Find the largest connected island area in a binary grid using depth-first search.

Problem Restatement

We are given an m x n binary matrix grid.

ValueMeaning
1Land
0Water

An island is a group of land cells connected horizontally or vertically.

The area of an island is the number of cells in that connected component.

We need to return the maximum island area in the grid.

If there is no island, return 0. The official statement defines islands using 4-directional adjacency and asks for the largest connected land area. (leetcode.com)

Input and Output

ItemMeaning
InputBinary matrix grid
OutputMaximum island area
ConnectivityUp, down, left, right
AreaNumber of land cells

Example function shape:

def maxAreaOfIsland(grid: list[list[int]]) -> int:
    ...

Examples

Example 1:

grid = [
    [0,0,1,0,0],
    [1,1,1,0,0],
    [0,0,0,1,1],
    [0,1,0,1,1],
]

There are multiple islands.

The island:

(0,2)
(1,0)
(1,1)
(1,2)

is connected and has area:

4

The bottom-right island also has area 4.

Answer:

4

Example 2:

grid = [
    [0,0,0],
    [0,0,0],
]

There is no land.

Answer:

0

First Thought: Count Each Island

This is similar to the standard number of islands problem.

When we find a land cell:

grid[r][c] == 1

we can run DFS or BFS to traverse the entire island.

But instead of just counting islands, we count how many land cells belong to the current island.

The largest count is the answer.

Key Insight

DFS naturally computes connected component size.

Suppose DFS visits one land cell.

Then:

  1. Count the current cell as area 1.
  2. Visit all connected neighbors.
  3. Add their areas recursively.

So the DFS return value can be:

Area of the island connected to this cell

Algorithm

  1. Initialize:
    best = 0
  2. Scan every cell in the grid.
  3. When land 1 is found:
    • Run DFS.
    • DFS returns the island area.
    • Update best.
  4. Return best.

DFS steps:

  1. If outside the grid or on water, return 0.
  2. Mark the current land cell as visited.
  3. Return:
    1 + dfs(up) + dfs(down) + dfs(left) + dfs(right)

We mark visited cells by changing them from 1 to 0.

Walkthrough

Consider:

grid = [
    [0,0,1,0,0],
    [1,1,1,0,0],
    [0,0,0,1,1],
    [0,1,0,1,1],
]

Start scanning.

At (0,2) we find land.

DFS explores:

(0,2)
(1,2)
(1,1)
(1,0)

Area:

4

Update:

best = 4

Continue scanning.

Later, another island also has area 4.

The maximum remains:

4

Return:

4

Correctness

The DFS starts from an unvisited land cell.

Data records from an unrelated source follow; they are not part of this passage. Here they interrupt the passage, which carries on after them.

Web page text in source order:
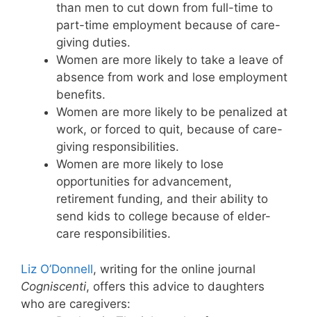
than men to cut down from full-time to
part-time employment because of care-
giving duties.
Women are more likely to take a leave of
absence from work and lose employment
benefits.
Women are more likely to be penalized at
work, or forced to quit, because of care-
giving responsibilities.
Women are more likely to lose
opportunities for advancement,
retirement funding, and their ability to
send kids to college because of elder-
care responsibilities.
Liz O’Donnell, writing for the online journal
Cogniscenti, offers this advice to daughters
who are caregivers:
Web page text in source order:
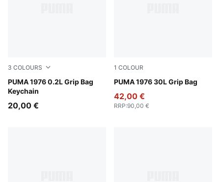
3 COLOURS
PUMA 1976 0.2L Grip Bag
Keychain
Vibrant Green
20,00 €
1 COLOUR
PUMA 1976 30L Grip Bag
New Navy-PUMA White
42,00 €
RRP:90,00 €
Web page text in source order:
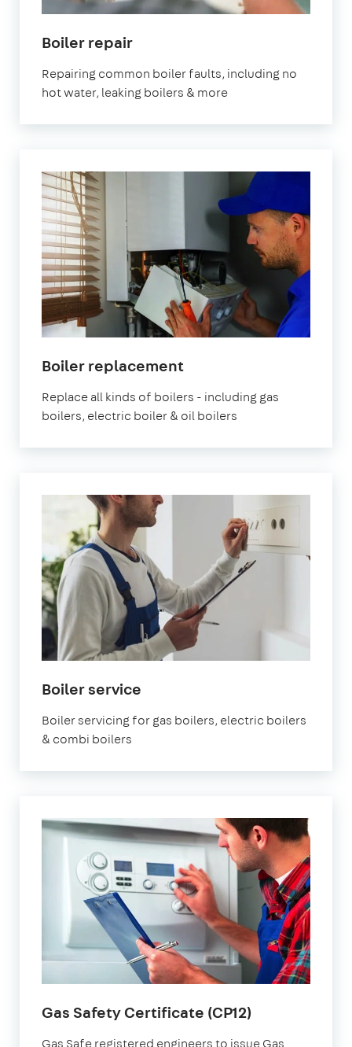
Boiler repair
Repairing common boiler faults, including no
hot water, leaking boilers & more
Boiler replacement
Replace all kinds of boilers - including gas
boilers, electric boiler & oil boilers
Boiler service
Boiler servicing for gas boilers, electric boilers
& combi boilers
Gas Safety Certificate (CP12)
Gas Safe registered engineers to issue Gas
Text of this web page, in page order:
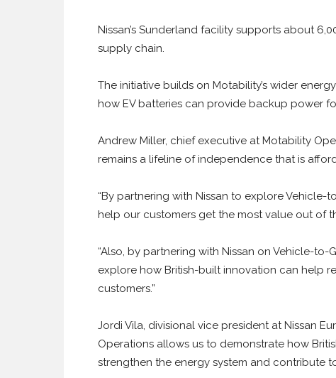
Nissan’s Sunderland facility supports about
supply chain.
The initiative builds on Motability’s wider
how EV batteries can provide backup power
Andrew Miller, chief executive at Motability
remains a lifeline of independence that is
“By partnering with Nissan to explore
help our customers get the most value out of
“Also, by partnering with Nissan on Vehicle-
explore how British-built innovation can help
customers.”
Jordi Vila, divisional vice president at Nissan
Operations allows us to demonstrate how
strengthen the energy system and contribute

It visits the current cell and recursively visits every horizontally or vertically connected land neighbor.

Because recursion continues through all connected land cells, DFS visits exactly the cells belonging to that island.

Each visited land cell contributes exactly 1 to the total area.

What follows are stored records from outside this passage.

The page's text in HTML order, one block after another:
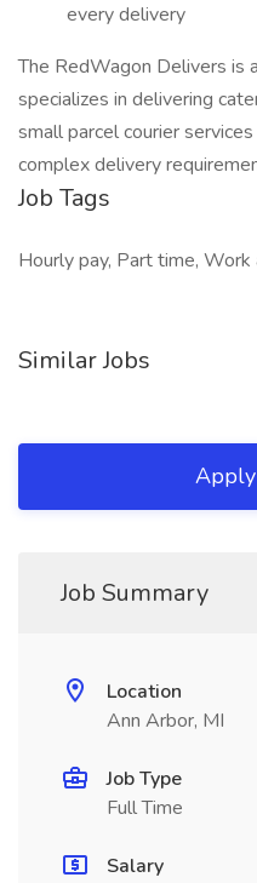
every delivery
The RedWagon Delivers is
specializes in delivering
small parcel courier
complex delivery
Job Tags
Hourly pay, Part time, Work
Similar Jobs
Job Summary
Location
Ann Arbor, MI
Job Type
Full Time
Salary
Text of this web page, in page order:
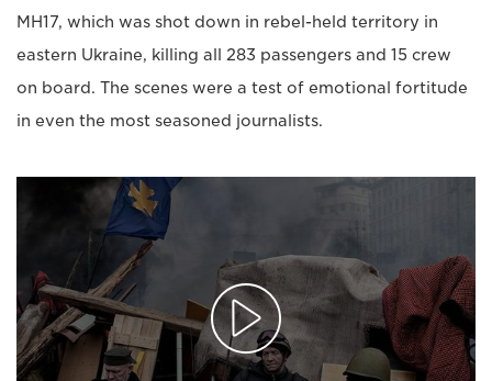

Visited cells are marked as water, so no cell is counted more than once.

Therefore, the DFS return value equals the area of the connected island containing the starting cell.

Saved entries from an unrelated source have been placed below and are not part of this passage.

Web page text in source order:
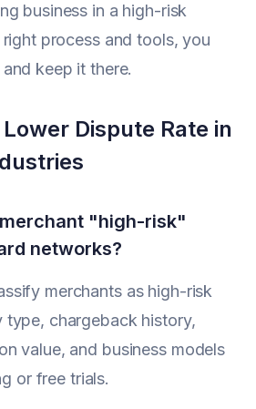
business in a high-risk
process and tools, you
keep it there.
Dispute Rate in
"high-risk"
networks?
merchants as high-risk
type, chargeback history,
value, and business models
or free trials.

The outer scan starts DFS once for every island and updates the maximum area seen.

Thus, the algorithm returns the largest island area in the grid.

Complexity

Let:

SymbolMeaning
mNumber of rows
nNumber of columns
MetricValueWhy
TimeO(m * n)Every cell is visited at most once
SpaceO(m * n) worst caseRecursion stack in a fully connected island

For a sparse grid, recursion depth is smaller.

Implementation

class Solution:
    def maxAreaOfIsland(self, grid: list[list[int]]) -> int:
        rows = len(grid)
        cols = len(grid[0])

        def dfs(r: int, c: int) -> int:
            if r < 0 or r >= rows or c < 0 or c >= cols:
                return 0

            if grid[r][c] == 0:
                return 0

            grid[r][c] = 0

            return (
                1
                + dfs(r + 1, c)
                + dfs(r - 1, c)
                + dfs(r, c + 1)
                + dfs(r, c - 1)
            )

        best = 0

        for r in range(rows):
            for c in range(cols):
                if grid[r][c] == 1:
                    best = max(best, dfs(r, c))

        return best

Code Explanation

The helper:

def dfs(r: int, c: int) -> int:

returns the area of the island connected to (r, c).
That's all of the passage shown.